Practices for real world data science
As I write this introduction, I have been working as a data scientist for electricityMap for about 8 months. Overall, I am responsible, together with the other data scientist in the team, for delivering high data quality at the end of the entire data processing pipeline. That data can be real-time, historical or forecasted.
In a nutshell, the generation of electricityMap’s data is a multi-stage process. Firstly, varied data points from numerous public data sources about electricity are aggregated. Secondly, they are validated and standardised against a reference schema. Finally, they are run through our flow-tracing algorithm for the generation of worldwide real-time hourly electricity consumption figures; and their associated greenhouse gas emissions.
This data is at the core of our mission: to organise the world’s electricity data to drive the transition towards a truly decarbonised electricity system. This global ambition has two important consequences. We must first be able to overcome data sources becoming erroneous or unavailable at any moment. Secondly, we must come up with clever ways to generate truthful data for regions of the world where reliable public electrical data sources are unavailable.
These consequences reveal my other current responsibilities; develop and maintain a wide range of models to capture the dynamics of electrical production per factor and exchanges in vastly different areas of the world, and have enough domain expertise to ensure that they behave according to what is physically possible.
These responsibilities are far-reaching and evolve rapidly as electricityMap scales up. It is impossible to be highly specialised when only 11 (10 brights + me) people are fighting for something that is way too big for them only. The good news is that as electricityMap grows, I am constantly able to redefine my role as a data scientist, and the practices I should adopt to help the team be successful.
Recently, we opened a position to find a brilliant mind that can become the most knowledgeable about our data quality. At the same time, I started delivering on tasks whose scope overflowed into the realm of data engineering. The former event, because it will most likely reduce the scope of my responsibilities, pushed me to redefine what I, as a data scientist, should focus my efforts on. The latter, because it is much more common within software/data engineering, revealed to me the necessity of defining and implementing good practices for successfully delivering on that newly defined scope.

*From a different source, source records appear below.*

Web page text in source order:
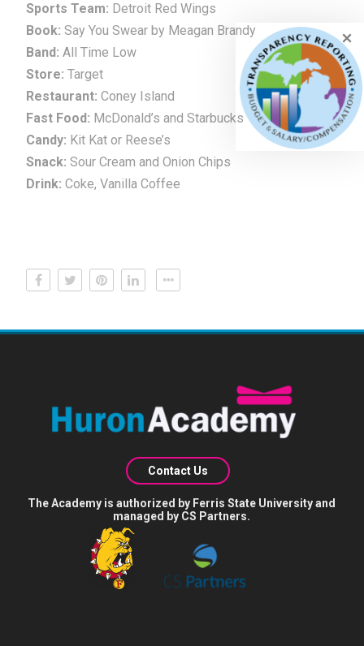
Sports Team: Detroit Red Wings
Book: Say You Swear by Meagan Brandy
Band:All Time Low
Store: Target
Restaurant: Coney Island
Fast Food: McDonald’s and Starbucks
Candy: Kit Kat or Reese’s
Snack: Sour Cream and Onion Chips
Drink: Coke, Vanilla Coffee
Contact Us
The Academy is authorized by Ferris State University and
managed by CS Partners.
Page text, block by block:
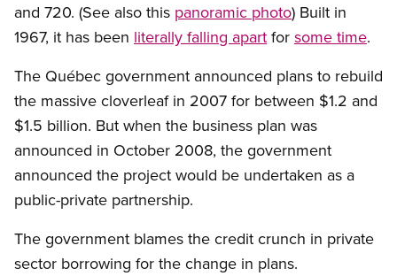
and 720. (See also this panoramic photo) Built in
1967, it has been literally falling apart for some time.
The Québec government announced plans to rebuild
the massive cloverleaf in 2007 for between $1.2 and
$1.5 billion. But when the business plan was
announced in October 2008, the government
announced the project would be undertaken as a
public-private partnership.
The government blames the credit crunch in private
sector borrowing for the change in plans.
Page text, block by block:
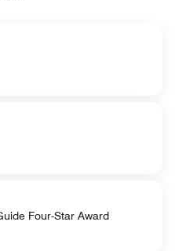
Four-Star Award
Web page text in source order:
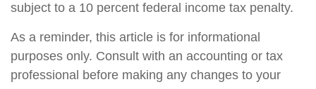
subject to a 10 percent federal income tax penalty.
As a reminder, this article is for informational
purposes only. Consult with an accounting or tax
professional before making any changes to your
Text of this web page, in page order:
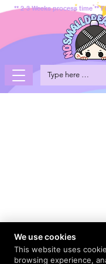
** 2-3 Weeks process time **
We use cookies
This website uses
browsing experience,
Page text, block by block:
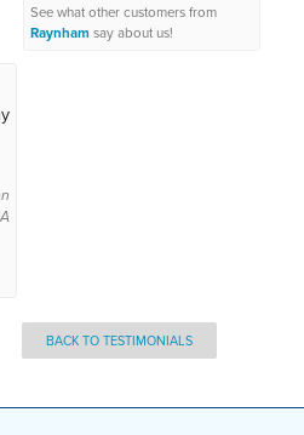
See what other customers from
Raynham say about us!
BACK TO TESTIMONIALS
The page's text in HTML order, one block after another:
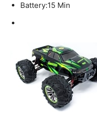
Battery:15 Min
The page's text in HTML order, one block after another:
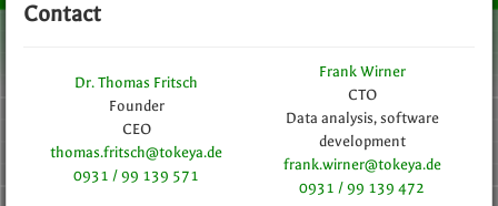
Contact
Dr. Thomas Fritsch
Founder
CEO
thomas.fritsch@tokeya.de
0931 / 99 139 571
Frank Wirner
CTO
Data analysis, software
development
frank.wirner@tokeya.de
0931 / 99 139 472
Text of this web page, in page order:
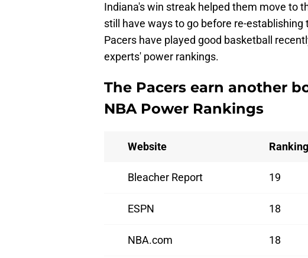
Indiana's win streak helped them move to
still have ways to go before re-
Pacers have played good basketball
experts' power rankings.
The Pacers earn another
NBA Power Rankings
Website Ranking
Bleacher Report 19
ESPN 18
NBA.com 18
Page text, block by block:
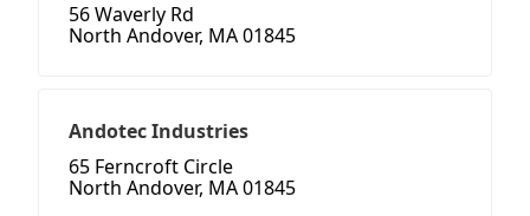
56 Waverly Rd
North Andover, MA 01845
Andotec Industries
65 Ferncroft Circle
North Andover, MA 01845
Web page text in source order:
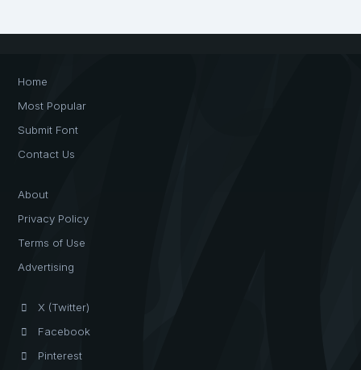
Home
Most Popular
Submit Font
Contact Us
About
Privacy Policy
Terms of Use
Advertising
X (Twitter)
Facebook
Pinterest
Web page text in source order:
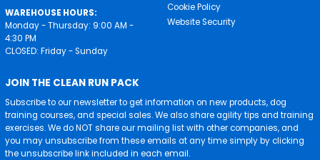
WAREHOUSE HOURS:
Monday - Thursday: 9:00 AM -
4:30 PM
CLOSED: Friday - Sunday
Cookie Policy
Website Security
JOIN THE CLEAN RUN PACK
Subscribe to our newsletter to get information on new products, dog
training courses, and special sales. We also share agility tips and training
exercises. We do NOT share our mailing list with other companies, and
you may unsubscribe from these emails at any time simply by clicking
the unsubscribe link included in each email.
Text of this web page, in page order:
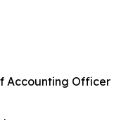
Accounting Officer
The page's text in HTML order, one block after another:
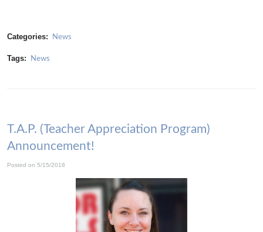
Categories: News
Tags: News
T.A.P. (Teacher Appreciation Program)
Announcement!
Posted on 5/15/2018
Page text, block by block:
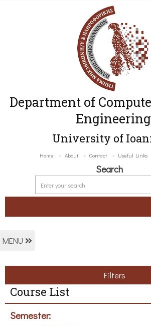
Department of
Engineering
University of
Home About Contact Useful Links
Search
MENU
Filters
Course List
Semester:

Hence this blog post, which aims at capturing my current thoughts around the data scientist role and practices that should be more widely adopted within the profession. This opinion piece is a reflection of the prism through which I perceive my work. It is therefore highly influenced by my work for electricityMap, my previous interrogations between research and industry, and my relative freshness within this position. For that reason, it might get updated occasionally.
Table of content:
- The data scientist role
The data scientist role
Data scientists are often described as part mathematician, part computer scientist and part trend-spotter\(^1\) by corporates that don’t understand that finding someone that can be a stellar mathematician, computer scientist and analyst at once might be extremely hard. I would tend to think that a company that looks for all three competencies in a single individual has an immature data infrastructure and lacks the experience to realise that asking a single individual to do it all might be counterproductive.
This thought pattern has probably been harmful to many recent graduates who have been developing and researching state-of-the-art machine learning and optimisation models during their studies to end up having to spend most of their time researching data sources, and frying their brains over complex software architecture problems.

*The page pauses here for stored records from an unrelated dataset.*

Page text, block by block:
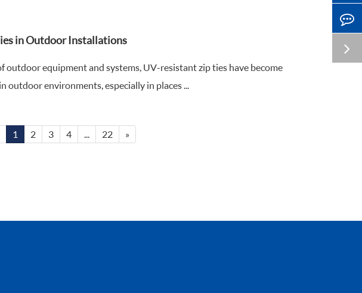
in Outdoor Installations
outdoor equipment and systems, UV-resistant zip ties have become
outdoor environments, especially in places ...
1 2 3 4 ... 22 »
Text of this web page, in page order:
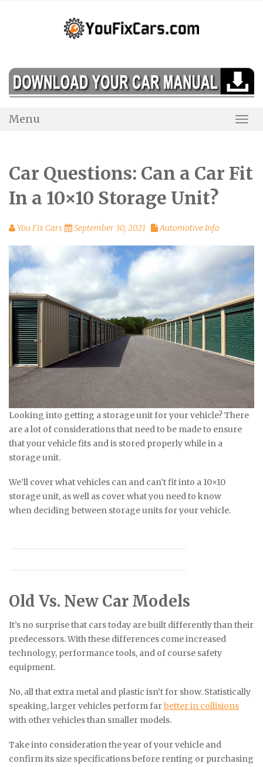
Menu
Car Questions: Can a Car Fit
In a 10×10 Storage Unit?
You Fix Cars September 30, 2021 Automotive Info
Looking into getting a storage unit for your vehicle? There
are a lot of considerations that need to be made to ensure
that your vehicle fits and is stored properly while in a
storage unit.
We’ll cover what vehicles can and can’t fit into a 10×10
storage unit, as well as cover what you need to know
when deciding between storage units for your vehicle.
Old Vs. New Car Models
It’s no surprise that cars today are built differently than their
predecessors. With these differences come increased
technology, performance tools, and of course safety
equipment.
No, all that extra metal and plastic isn’t for show. Statistically
speaking, larger vehicles perform farbetter in collisions
with other vehicles than smaller models.
Take into consideration the year of your vehicle and
confirm its size specifications before renting or purchasing
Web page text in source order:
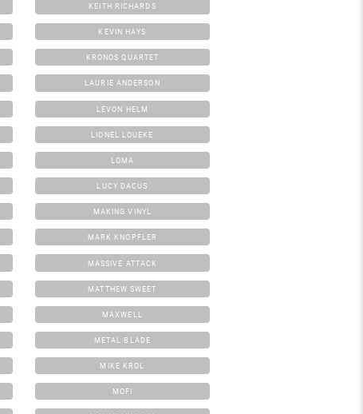
KEITH RICHARDS
KEVIN HAYS
KRONOS QUARTET
LAURIE ANDERSON
LEVON HELM
LIONEL LOUEKE
LOMA
LUCY DACUS
MAKING VINYL
MARK KNOPFLER
MASSIVE ATTACK
MATTHEW SWEET
MAXWELL
METAL BLADE
MIKE KROL
MOFI
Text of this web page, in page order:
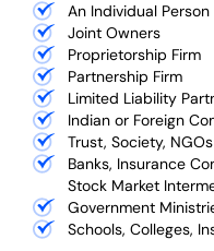
An Individual Person
Joint Owners
Proprietorship Firm
Partnership Firm
Limited Liability
Indian or Foreign
Trust, Society, NGOs
Banks, Insurance
Stock Market
Government
Schools, Colleges,
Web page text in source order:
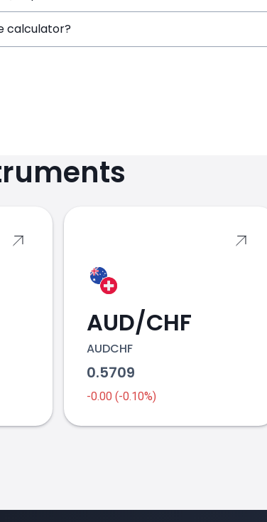
calculator?
AUD/CHF
AUDCHF
0.5709
-0.00 (-0.10%)

The previous description could correspond to three different jobs; the expertise in computer science could be delegated to a data engineer, the expertise in analysis delegated to a data analyst, while the mathematics and modelling should be the realm of data scientists.
This means that in most cases, recruiting a data scientist should be preceded by hiring a data engineer, who will be much better suited for building up the infrastructure that will support the forthcoming modelling efforts. With libraries like scikit-learn or PyTorch, any talented data engineer would already be able to build up a decent pipeline for predictions or estimations without a deep understanding of the models themselves.
With the infrastructure already built up, a data scientist can then generate tremendous value, by capturing and accumulating marginal gains from guiding the creation of automated Q&A systems, ensuring consistency between data distributions (distributional shifts are common with real-world dynamic data), and researching and putting in production new models\(^2\).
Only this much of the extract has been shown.